Thursday, 27 April 2006: 2:30 PM
Big Sur (Hyatt Regency Monterey)
Cheng-Ta Chen, National Taiwan Normal Univ., Taipei, Taiwan; and W. Y. Wu
El Nino-Southern Oscillation (ENSO) is recognized as the prominent mode of interannual variability of the atmosphere-ocean system in the tropics. Its climatic impact is not restricted locally to the tropical Pacific. Through the so-called 'atmospheric bridge' process, the sea surface temperature (SST) variations lead to rainfall and atmospheric circulation anomalies outside the central and eastern tropical Pacific. These atmospheric perturbations, in turn, influence the underlying ocean through modulation of the surface heat and radiative fluxes, thereby generating SST anomalies outside of tropical Pacific. It has been demonstrated that SST is the major contributor to the potential climate predictability using signal to noise ratio from ensemble climate simulations. Nevertheless, most of previous assessments on climate predictability are based on simulations driven by observed global SSTs. It is not clearly discriminate the role of local SST in the regional climate predictability. Whether they enhance or reduce the climate predictability due to remote ENSO forcing?

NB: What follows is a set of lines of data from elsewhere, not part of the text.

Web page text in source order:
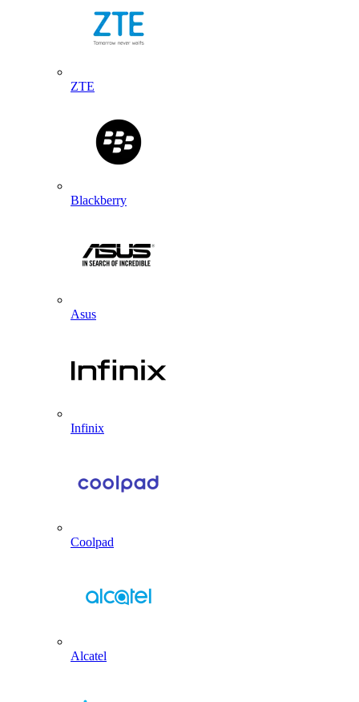
ZTE
Blackberry
Asus
Infinix
Coolpad
Alcatel
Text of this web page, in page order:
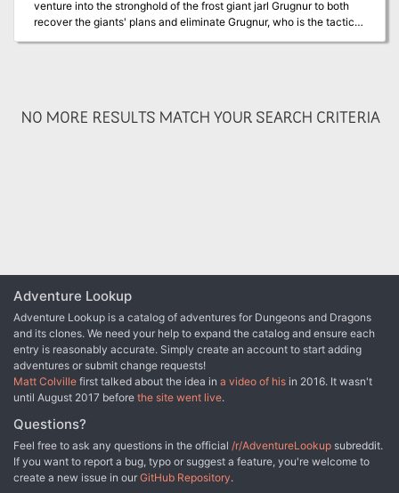
venture into the stronghold of the frost giant jarl Grugnur to both
recover the giants' plans and eliminate Grugnur, who is the tactical
NO MORE RESULTS MATCH YOUR SEARCH CRITERIA
Adventure Lookup
Adventure Lookup is a catalog of adventures for Dungeons and Dragons
and its clones. We need your help to expand the catalog and ensure each
entry is reasonably accurate. Simply create an account to start adding
adventures or submit change requests!
Matt Colville first talked about the idea in a video of his in 2016. It wasn't
until August 2017 before the site went live.
Questions?
Feel free to ask any questions in the official /r/AdventureLookup subreddit.
If you want to report a bug, typo or suggest a feature, you're welcome to
create a new issue in our GitHub Repository.
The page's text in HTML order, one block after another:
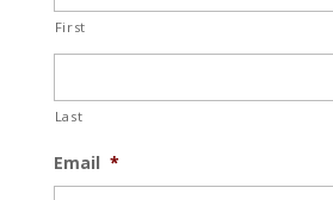
First
Last
Email *
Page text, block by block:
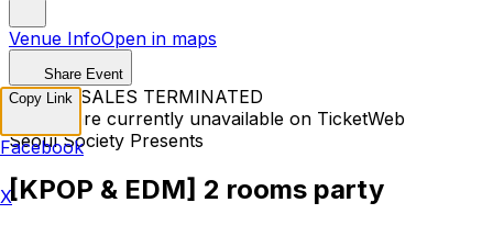
Venue InfoOpen in maps
Share Event
TICKET SALES TERMINATED
Tickets are currently unavailable on TicketWeb
Seoul Society Presents
[KPOP & EDM] 2 rooms party
Copy Link
Facebook
X
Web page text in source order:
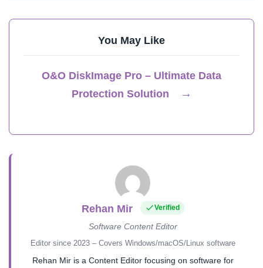
You May Like
O&O DiskImage Pro – Ultimate Data
Protection Solution
→
Rehan Mir Verified
Software Content Editor
Editor since 2023 – Covers Windows/macOS/Linux software
Rehan Mir is a Content Editor focusing on software for

The relative influences of remote SST forcing by ENSO and local SST forcing by air-sea interaction on the seasonal climate predictability have been investigated using three sets of multi-member ensemble general circulation model experiments. Observed monthly sea surface temperature (SST) variations in the deep tropical eastern/central Pacific (DTEP) have been inserted in the lower boundary of this model through the 195099 period for all three experiments. At all maritime grid points outside of DTEP, the model atmosphere has been either forced by observed SST, or imposed with seasonal SST climatology, or coupled with an oceanic mixed layer model with variable depth. The seasonal SST climatology used in this prescription procedure is based on averages of the output from the mixed layer coupled run. Therefore the climatic mean SST forcing outside of DTEP is the same. The predictability differences among model experiments are tested using Monte-Carlo method and Kuiper statistics. The impact of remote forcing and local air-sea interactions on potential climate predictability will be discussed.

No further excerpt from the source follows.